TASK TO COMPLETE:
Show every line below where "Sidney" can be found.

INFORMATION:
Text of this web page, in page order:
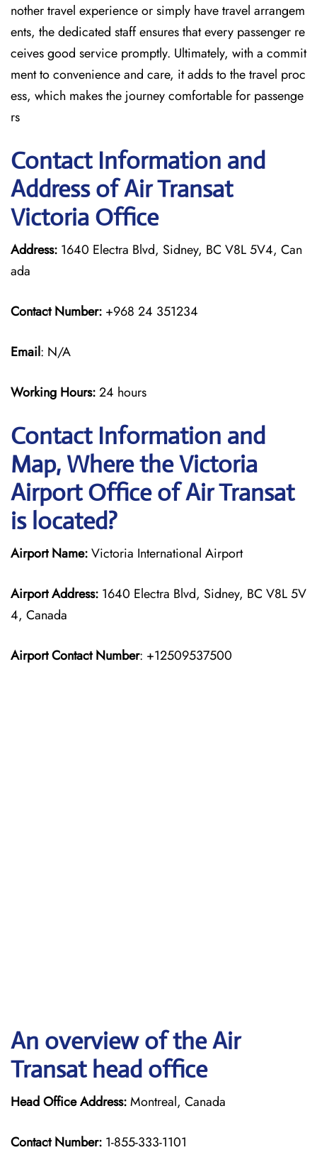
nother travel experience or simply have travel arrangem
ents, the dedicated staff ensures that every passenger re
ceives good service promptly. Ultimately, with a commit
ment to convenience and care, it adds to the travel proc
ess, which makes the journey comfortable for passenge
rs
Contact Information and
Address of Air Transat
Victoria Office
Address: 1640 Electra Blvd, Sidney, BC V8L 5V4, Can
ada
Contact Number: +968 24 351234
Email: N/A
Working Hours:24 hours
Contact Information and
Map, Where the Victoria
Airport Office of Air Transat
is located?
Airport Name:Victoria International Airport
Airport Address: 1640 Electra Blvd, Sidney, BC V8L 5V
4, Canada
Airport Contact Number: +12509537500
An overview of the Air
Transat head office
Head Office Address:Montreal, Canada
Contact Number: 1-855-333-1101
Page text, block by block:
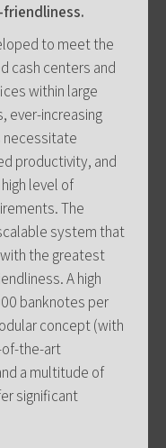
to meet the
cash centers and
within large
ever-increasing
necessitate
productivity, and
level of
The
system that
the greatest
A high
banknotes per
concept (with
the-art
a multitude of
significant
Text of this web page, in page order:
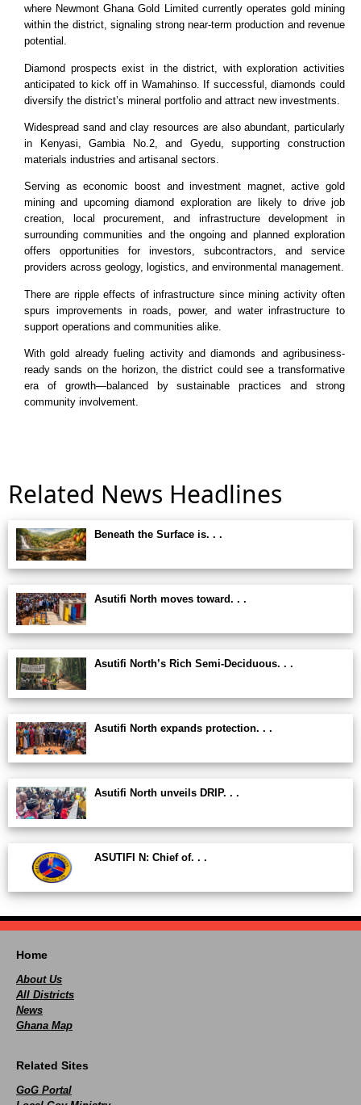
where Newmont Ghana Gold Limited currently operates gold mining
within the district, signaling strong near-term production and revenue
potential.
Diamond prospects exist in the district, with exploration activities
anticipated to kick off in Wamahinso. If successful, diamonds could
diversify the district’s mineral portfolio and attract new investments.
Widespread sand and clay resources are also abundant, particularly
in Kenyasi, Gambia No.2, and Gyedu, supporting construction
materials industries and artisanal sectors.
Serving as economic boost and investment magnet, active gold
mining and upcoming diamond exploration are likely to drive job
creation, local procurement, and infrastructure development in
surrounding communities and the ongoing and planned exploration
offers opportunities for investors, subcontractors, and service
providers across geology, logistics, and environmental management.
There are ripple effects of infrastructure since mining activity often
spurs improvements in roads, power, and water infrastructure to
support operations and communities alike.
With gold already fueling activity and diamonds and agribusiness-
ready sands on the horizon, the district could see a transformative
era of growth—balanced by sustainable practices and strong
community involvement.
Related News Headlines
Beneath the Surface is. . .
Asutifi North moves toward. . .
Asutifi North’s Rich Semi-Deciduous. . .
Asutifi North expands protection. . .
Asutifi North unveils DRIP. . .
ASUTIFI N: Chief of. . .
Home
About Us
All Districts
News
Ghana Map
Related Sites
GoG Portal

RESPONSE BOX:
Address: 1640 Electra Blvd, Sidney, BC V8L 5V4, Can
Airport Address: 1640 Electra Blvd, Sidney, BC V8L 5V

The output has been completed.